I found this Substack post by Dave Friedman that summarized my reactions to Aschenbrenner’s manifesto pretty perfectly:
Believing in the imminence of AGI, he notes, doesn’t require that we believe in sci-fi tropes. Rather we need only believe in the power of straight lines. […] His argument is rather straightforward: by looking at trends in (1) the amount of computational horsepower we can build with clusters of GPUs, (2) algorithmic improvements (“efficiencies” is the term he uses), and (3) “unhobbling,” by which he means “fixing obvious ways in which models are hobbled by default”, he concludes that the linear trend shown above will continue for the next several years, and that, by dint of this trend, AGI will be achieved rather rapidly.

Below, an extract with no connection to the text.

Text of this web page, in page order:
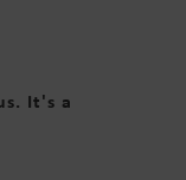
It's a
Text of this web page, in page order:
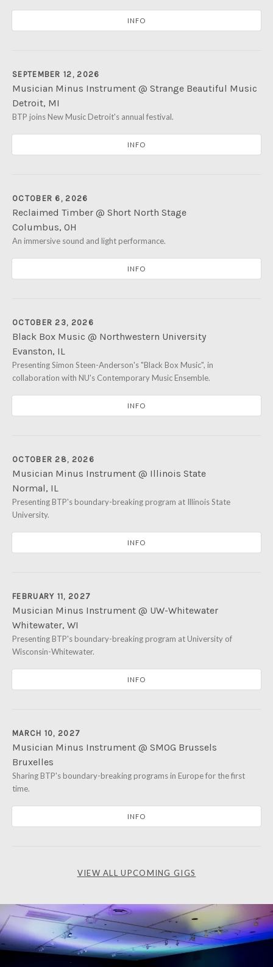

The obvious counter to these arguments is this: we’re running out of data to train models on. If we can’t acquire more data to train more powerful LLMs on, then we can’t really progress much further than the state of the art.
[…] the entirety of Aschenbrenner’s argument in favor of rapid progress towards AGI depends crucially on AI research labs being able to solve the data constraint problem. In principle this should be a solveable problem—it’s not something which violates the laws of physics. But I’ve no idea about the prospects of solving it in the timeline he suggests. Maybe it’s doable, maybe it’s not. If it’s not, then the rest of his argument, insofar as it claims rapid progress to AGI, collapses.

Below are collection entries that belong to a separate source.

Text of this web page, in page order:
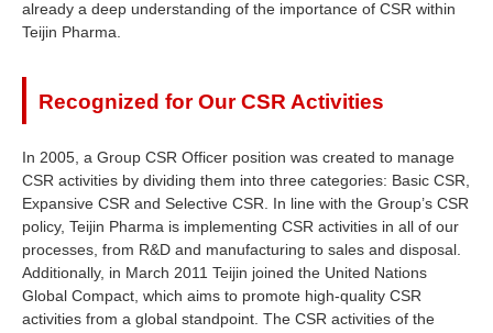
already a deep understanding of the importance of CSR within
Teijin Pharma.
Recognized for Our CSR Activities
In 2005, a Group CSR Officer position was created to manage
CSR activities by dividing them into three categories: Basic CSR,
Expansive CSR and Selective CSR. In line with the Group’s CSR
policy, Teijin Pharma is implementing CSR activities in all of our
processes, from R&D and manufacturing to sales and disposal.
Additionally, in March 2011 Teijin joined the United Nations
Global Compact, which aims to promote high-quality CSR
activities from a global standpoint. The CSR activities of the

Friedman outlines three approaches to tackle the data problem (my notes appended):
Synthetic data generation, “[relying] on the quality of the initial data and being able to generate realistic and diverse datasets” (which we are understanding the limitations of e.g. via the paper above)
Domain-specific data collection — some notable current players in the domain-specific data space being MIT and Scale; a commenter on Friedman’s post mentions “develop[ing] better and more efficient ways of ingesting data that [exist] outside the Internet”

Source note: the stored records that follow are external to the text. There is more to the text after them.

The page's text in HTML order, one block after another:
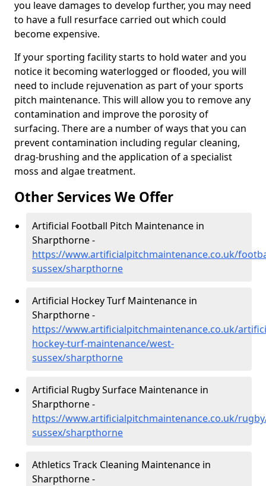
you leave damages to develop further, you may need
to have a full resurface carried out which could
become expensive.
If your sporting facility starts to hold water and you
notice it becoming waterlogged or flooded, you will
need to include rejuvenation as part of your sports
pitch maintenance. This will allow you to remove any
contamination and improve the porosity of
surfacing. There are a number of ways that you can
prevent contamination including regular cleaning,
drag-brushing and the application of a specialist
moss and algae treatment.
Other Services We Offer
Artificial Football Pitch Maintenance in
Sharpthorne -
https://www.artificialpitchmaintenance.co.uk/
sussex/sharpthorne
Artificial Hockey Turf Maintenance in
Sharpthorne -
https://www.artificialpitchmaintenance.co.uk/
hockey-turf-maintenance/west-
sussex/sharpthorne
Artificial Rugby Surface Maintenance in
Sharpthorne -
https://www.artificialpitchmaintenance.co.uk/
sussex/sharpthorne
Athletics Track Cleaning Maintenance in
Sharpthorne -

Data efficiency improvements — figuring out how to use less data for equivalent training, which in addition / tandem to driving toward linear AGI also has environmental (e.g. carbon emissions) implications
Closing notes
There’s a fascinating dichotomy emerging in AI rhetoric: on one side, you have researchers pushing boundaries of intelligence and reasoning from a primarily “how high can we jump”-motivated standpoint; on the other side, you have those concerned with “how can we scale this / keep this sustainable and fair”. As with most things, to succeed in practice we need a healthy balance between the two. No doubt (as someone that has seen the challenges of trying to bridge gaps between theoreticians and practitioners firsthand in industry) it can be incredibly frustrating in the trenches, but I have faith that the best outcomes come from working conscientiously through friction in an environment centered around the same high-level goals. Transforming a unproductive dichotomy to a productive synergy is not a binary outcome and takes unwavering patience and active work (in many ways, exponentially harder with increase in media and industry attention bringing waves of new factors and chaos into systems).
So far I’m honestly delighted by the direction of research I am seeing. There is a refreshingly high level of focus on fairness and sustainability (both model development itself as well as the environmental and cost concerns around running these next-generation models at scale) in a field with no shortage of applications that have been correlated with and characterized by exorbitant wealth and excess. The cautious side of me can’t ignore the very real possibility of explosive growth leading to an imploding industry, but I am blessed to know and talk to AI researchers every day and I have never felt more confidence in the intelligence and ethics of the people driving this field forward.